Start of Information

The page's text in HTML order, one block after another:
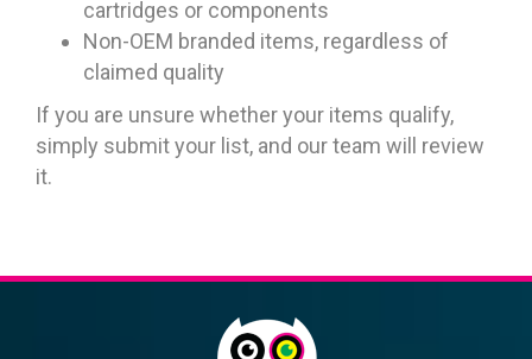
cartridges or components
Non-OEM branded items, regardless of
claimed quality
If you are unsure whether your items qualify,
simply submit your list, and our team will review
it.
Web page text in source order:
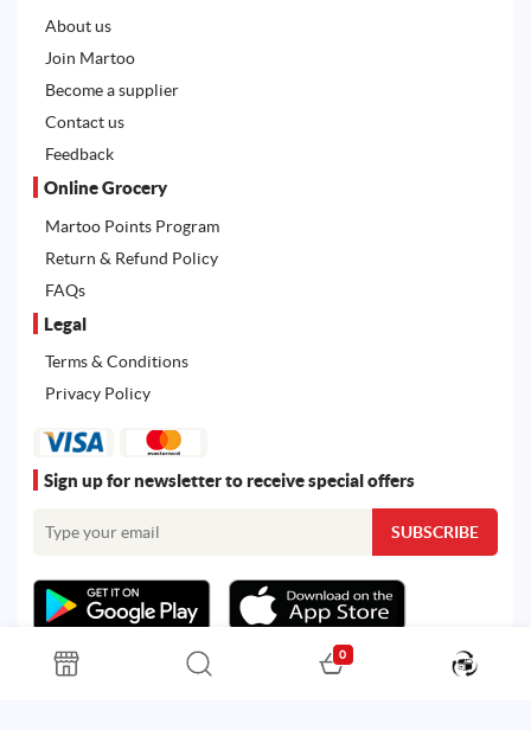
About us
Join Martoo
Become a supplier
Contact us
Feedback
Online Grocery
Martoo Points Program
Return & Refund Policy
FAQs
Legal
Terms & Conditions
Privacy Policy
Sign up for newsletter to receive special offers
0
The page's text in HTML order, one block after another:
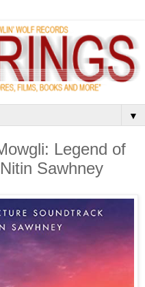
▼
Legend of
Sawhney
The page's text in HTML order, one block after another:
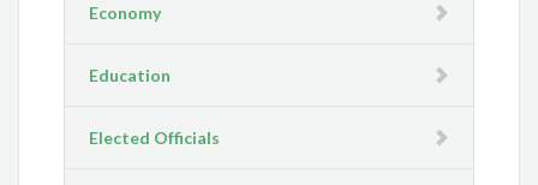
Economy
Education
Elected Officials
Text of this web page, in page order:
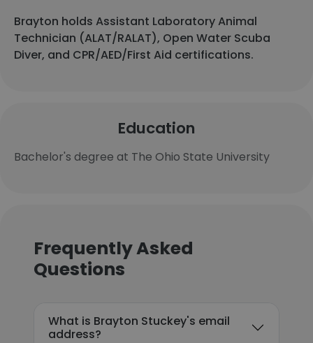
Brayton holds Assistant Laboratory Animal
Technician (ALAT/RALAT), Open Water Scuba
Diver, and CPR/AED/First Aid certifications.
Education
Bachelor's degree at The Ohio State University
Frequently Asked
Questions
What is Brayton Stuckey's email
address?
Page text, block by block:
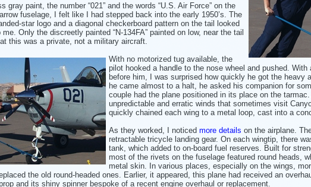
gray paint, the number “021” and the words “U.S. Air Force” on the
fuselage, I felt like I had stepped back into the early 1950’s. The
star logo and a diagonal checkerboard pattern on the tail looked
Only the discreetly painted “N-134FA” painted on low, near the tail
this was a private, not a military aircraft.
With no motorized tug available, the
pilot hooked a handle to the nose wheel and pushed. With
before him, I was surprised how quickly he got the heavy
he came almost to a halt, he asked his companion for
couple had the plane positioned in its place on the
unpredictable and erratic winds that sometimes visit
quickly chained each wing to a metal loop, cast into a
As they worked, I noticed more details on the airplane.
retractable tricycle landing gear. On each wingtip, there
tank, which added to on-board fuel reserves. Built for
most of the rivets on the fuselage featured round heads,
metal skin. In various places, especially on the wings,
the old round-headed ones. Earlier, it appeared, this plane had received an
and its shiny spinner bespoke of a recent engine overhaul or replacement.

End of Information

Aim of the task - Print all of the entries word for word. Skip any images they contain.

Solved exercise -
The page's text in HTML order, one block after another:
cartridges or components
Non-OEM branded items, regardless of
claimed quality
If you are unsure whether your items qualify,
simply submit your list, and our team will review
it.
Web page text in source order:
About us
Join Martoo
Become a supplier
Contact us
Feedback
Online Grocery
Martoo Points Program
Return & Refund Policy
FAQs
Legal
Terms & Conditions
Privacy Policy
Sign up for newsletter to receive special offers
0
The page's text in HTML order, one block after another:
▼
Legend of
Sawhney
The page's text in HTML order, one block after another:
Economy
Education
Elected Officials
Text of this web page, in page order:
Brayton holds Assistant Laboratory Animal
Technician (ALAT/RALAT), Open Water Scuba
Diver, and CPR/AED/First Aid certifications.
Education
Bachelor's degree at The Ohio State University
Frequently Asked
Questions
What is Brayton Stuckey's email
address?
Page text, block by block:
gray paint, the number “021” and the words “U.S. Air Force” on the
fuselage, I felt like I had stepped back into the early 1950’s. The
star logo and a diagonal checkerboard pattern on the tail looked
Only the discreetly painted “N-134FA” painted on low, near the tail
this was a private, not a military aircraft.
With no motorized tug available, the
pilot hooked a handle to the nose wheel and pushed. With
before him, I was surprised how quickly he got the heavy
he came almost to a halt, he asked his companion for
couple had the plane positioned in its place on the
unpredictable and erratic winds that sometimes visit
quickly chained each wing to a metal loop, cast into a
As they worked, I noticed more details on the airplane.
retractable tricycle landing gear. On each wingtip, there
tank, which added to on-board fuel reserves. Built for
most of the rivets on the fuselage featured round heads,
metal skin. In various places, especially on the wings,
the old round-headed ones. Earlier, it appeared, this plane had received an
and its shiny spinner bespoke of a recent engine overhaul or replacement.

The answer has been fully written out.